魔法陣は枷をすり抜けてラティアの胸元まで移動すると、陣の中にリンの奴隷刻印と同じ形を描いた。
刻印に付与された呪いは二つ。
一つは、あらゆる治癒を打ち消す『不治癒』の呪い。
もう一つは、魔術による治療を受けると発動する――『再刻印』の呪い。
魔法陣が輝く。
描かれた焼き印の形をした光線が、枷を貫通してリンの腹に照射された。
「うぐ、うううう……!」
肉の焼けるような音と焦げ臭い匂いが、リンの悲鳴と混ざり合ってラティアの心を締めつける。
「ぎ、ぁ、あああぁぁあっ!」
絶叫するリン。ラティアは枷に亀裂が走り出したのに気づいて声をあげた。
「リンさん! 頑張って! もう少しです!」
下手をすれば自分の腕ごと焼かれてしまうことを知っていたラティアは、今の姿勢から動くことができない。リンが掴んでくる肩の痛みなど、リンが今まさに受けている痛みに比べれば、どうということはなかった。
「うあぁああっ! ああぁあっ!」
リンも激痛に苛まれながらも、懸命に姿勢を維持する。
尾を引く悲鳴が幾度となく反響し、ついに、枷が砕け散った。
同時に再刻印の呪いの発動も終わり、再び奴隷の焼き印を付けられたリンの身体が、ぐらりと崩れる。
「リンさんっ!」
ラティアは自身もひどく衰弱していることすら忘れて、リンを受け止めた。
「はぁ……はぁ……っ! どうやら、うまく……いったみたい、ね……! うぐっ!」
腕の中で未だ痛みに苦しむリンにラティアは涙ぐみながらも大司教として、そして一人の敬虔な信者として、言葉を紡いだ。

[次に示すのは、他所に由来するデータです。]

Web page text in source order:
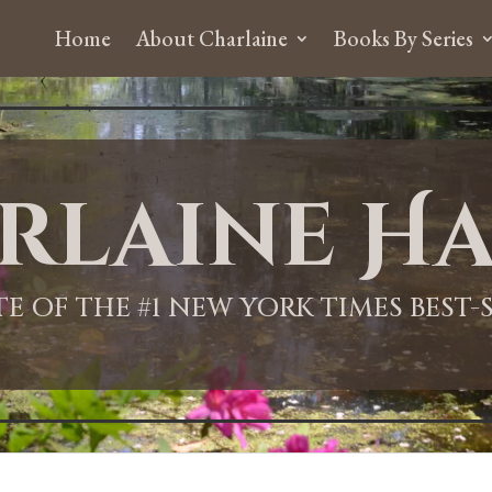
Home About Charlaine Books By Series
OF THE #1 NEW YORK TIMES
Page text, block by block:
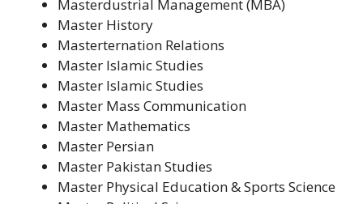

「……リンさん。私はあなたに心から敬意を表します。あなたの気高い意志を、必ずや星皇神もお認めになるでしょう」
リンに肩を貸して立ち上がったラティアは、空いた右手を高く掲げた。
「ここからは、――私の役目です」
ラティアの右手で光が爆ぜ、光の中から現れたものをラティアは掴んだ。
リンにはそれが何なのかわからなかったので、見たままの印象を口にした。
「なに、それ……。槍?」
「杖です」
「でも、先っぽ、すごく尖って――」
「杖です。私専用の」
ラティアは杖と言い張るが、右手に握るそれは杖と呼ぶにはあまりに先端が鋭利で、持ち主の見た目に反して攻撃的だった。
「リンさん、私にしっかり掴まっていてください」
「ん……」
リンが腰に両手を回してきたのを確認して、ラティアは杖に魔力をこめる。
「まいります!」
杖の先端に集中した魔力は、光の柱となって遺跡を貫いた。
「すご……。魔力、ずっと奪われてたのに……」
呆然とするリンは、自分とラティアがいつの間にか空中に浮いていることに気づいた。
「わ、う、浮いてるっ?」
「このまま上に出ます。まずは、ゼモンを捕らえましょう!」
守るべき民に救われた大司教が、その行いに報いるため、矜持と共に飛翔する。